In three studies, TNF-A −238 genotype in control subjects were not in HWE (Table 1). After excluding these three studies, the summary ORs (95% CIs) for GA and AA genotypes were 1.08 (0.75–1.55) and 4.04 (0.57–28.8), respectively.

Begg's funnel plot for the association between TNF-A −238 and gastric cancer is shown in Figure 2B. For both GA vs GG and AA vs GG genotypes, there was no evidence for bias using either the method of Begg and Mazumdar (P for rank correlation=1.00 and 0.85, respectively) or Egger's weighted regression method (P for bias=0.84 and 0.75, respectively). For GA genotype, after excluding studies with an SE>0.5, the summary OR (95% CI) was 1.04 (0.82–1.33). For AA genotype, all of the studies had an SE>0.5.

For GA genotype, the Q-statistic was nonsignificant for the overall association (P=0.55) and subgroup analyses, and I2-statistic showed little heterogeneity among studies (Table 2). For AA genotype, the Q-statistic was significant for the overall association (P=0.05) and also for noncardia, intestinal-type, and western populations subgroups, where I2-statistic showed moderate-to-high heterogeneity.

TNF-A −857

Figure 3A summarises the ORs and 95% CIs for the associations between TNF-A −857T carrying genotypes (TC and TT vs CC) and gastric cancer risk. For all gastric cancers, the random-effect overall ORs (95% CIs) for TC vs CC and TT vs CC genotypes were 1.06 (0.89–1.27) and 1.57 (0.91–2.70), respectively. The fixed-effect ORs (95% CIs) were 1.06 (0.89–1.27) and 1.54 (0.98–2.43), respectively. Like TNF-A −238, TNF-A −857 showed neither recessive nor dominant model. Therefore, the results are reported separately for TC vs CC and TT vs CC genotypes.

Figure 3
The association between TNF-A −857 and gastric cancer (TC and TT genotypes vs CC). (A) Forest plot – studies are sorted in order of publication year. (B) Begg's funnel plots for the associations.

Only one study reported the associations between TNF-A −857 and noncardia cancers. This study was also the only study from western countries; the ORs (95% CIs) for TC and TT genotypes in this study were 0.94 (0.63–1.41) and 0.75 (0.17–3.38), respectively. For studies from eastern countries, summary ORs (95% CIs) for TC and TT genotypes were 1.09 (0.90–1.33) and 1.73 (0.95–3.14), respectively.
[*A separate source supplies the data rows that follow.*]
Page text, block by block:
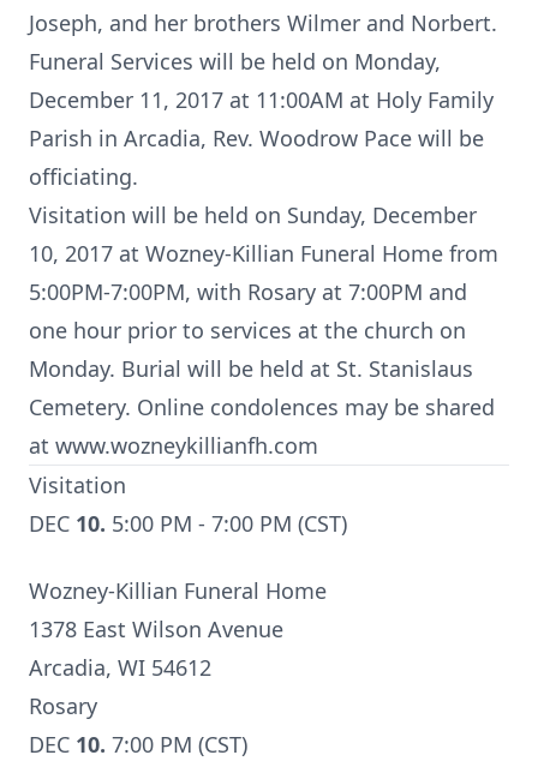
Joseph, and her brothers Wilmer and Norbert.
Funeral Services will be held on Monday,
December 11, 2017 at 11:00AM at Holy Family
Parish in Arcadia, Rev. Woodrow Pace will be
officiating.
Visitation will be held on Sunday, December
10, 2017 at Wozney-Killian Funeral Home from
5:00PM-7:00PM, with Rosary at 7:00PM and
one hour prior to services at the church on
Monday. Burial will be held at St. Stanislaus
Cemetery. Online condolences may be shared
at www.wozneykillianfh.com
Visitation
DEC 10. 5:00 PM - 7:00 PM (CST)
Wozney-Killian Funeral Home
1378 East Wilson Avenue
Arcadia, WI 54612
Rosary
DEC 10. 7:00 PM (CST)
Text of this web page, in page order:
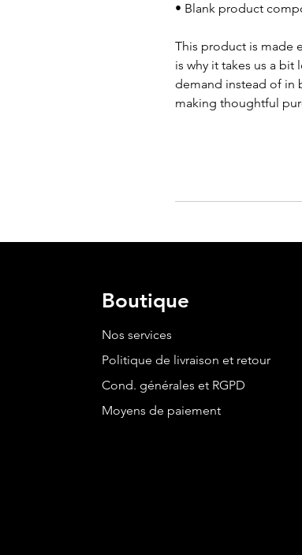
• Blank product
This product is made
is why it takes us a
demand instead of in
making thoughtful
Boutique
Nos services
Politique de livraison et retour
Cond. générales et RGPD
Moyens de paiement
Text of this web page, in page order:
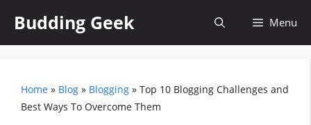
content
Budding Geek Menu
Home » Blog » Blogging » Top 10 Blogging Challenges and
Best Ways To Overcome Them
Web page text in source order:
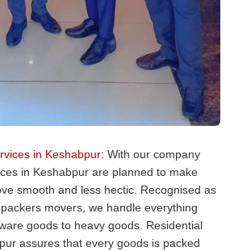
in Keshabpur: With our company
in Keshabpur are planned to make
smooth and less hectic. Recognised as
movers, we handle everything
goods to heavy goods. Residential
assures that every goods is packed
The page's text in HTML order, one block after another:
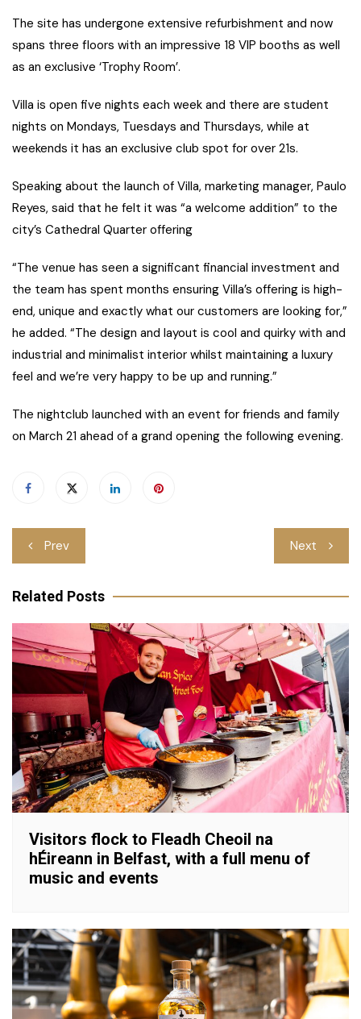
The site has undergone extensive refurbishment and now
spans three floors with an impressive 18 VIP booths as well
as an exclusive ‘Trophy Room’.
Villa is open five nights each week and there are student
nights on Mondays, Tuesdays and Thursdays, while at
weekends it has an exclusive club spot for over 21s.
Speaking about the launch of Villa, marketing manager, Paulo
Reyes, said that he felt it was “a welcome addition” to the
city’s Cathedral Quarter offering
“The venue has seen a significant financial investment and
the team has spent months ensuring Villa’s offering is high-
end, unique and exactly what our customers are looking for,”
he added. “The design and layout is cool and quirky with and
industrial and minimalist interior whilst maintaining a luxury
feel and we’re very happy to be up and running.”
The nightclub launched with an event for friends and family
on March 21 ahead of a grand opening the following evening.
Post
navigation
Prev Next
Related Posts
Visitors flock to Fleadh Cheoil na
hÉireann in Belfast, with a full menu of
music and events
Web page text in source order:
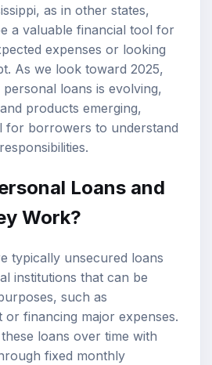
as in other states,
a valuable financial tool for
expenses or looking
As we look toward 2025,
loans is evolving,
products emerging,
for borrowers to understand
Loans and
Work?
typically unsecured loans
institutions that can be
such as
or financing major expenses.
loans over time with
fixed monthly

In one study, TNF-A −857 genotypes among controls were not in HWE (Table 1). After excluding that study, the summary ORs (95% CIs) for TC and TT genotypes were 1.09 (0.90–1.33) and 1.73 (0.95–3.14), respectively.

Begg's funnel plot for the association between TNF-A −857 and gastric cancer is shown in Figure 3B. For both TC and CC genotypes, there was no evidence for bias using either the method of Begg and Mazumdar (P for rank correlation=0.81 and 0.46, respectively) or Egger's weighted regression method (P for bias=0.87 and 0.89, respectively). For TC vs CC genotypes, none of the studies had an SE>0.5. For TT vs CC genotypes, after excluding two studies with SEs>0.5, the summary OR (95% CI) changed to 1.66 (0.81–3.42).

The Q-statistic was nonsignificant for the overall associations and also for the subgroup analyses. Furthermore, I2-statistic showed little to moderate heterogeneity among studies (Table 2).

DISCUSSION

Gastric cancer is the second most common cause of cancer death in the world (Parkin et al, 2005; Kamangar et al, 2006c). Because inflammation is one of the initial phases of gastric carcinogenesis, especially for intestinal-type gastric cancer (Correa, 1992), inflammation-related polymorphisms, including single-nucleotide polymorphisms (SNPs) in TNF-A gene, have been extensively studied in relation to gastric cancer (Camargo et al, 2006). The most extensively studied of these proinflammatory polymorphisms are two linked SNPs in IL-1B (−511C>T and −31T>C) and a penta-allelic variable number tandem-repeat polymorphism and allele 2 (IL-1RN*2). So far, at least three meta-analyses of the associations between these polymorphisms and gastric cancer risk have been published (Camargo et al, 2006; Kamangar et al, 2006b; Wang et al, 2007). However, to our knowledge, no systematic review has been previously published on the association between TNF-A SNPs and gastric cancer. Of the three polymorphisms reviewed in this report, –308G>A is studied more extensively and a biologic role for it has been identified.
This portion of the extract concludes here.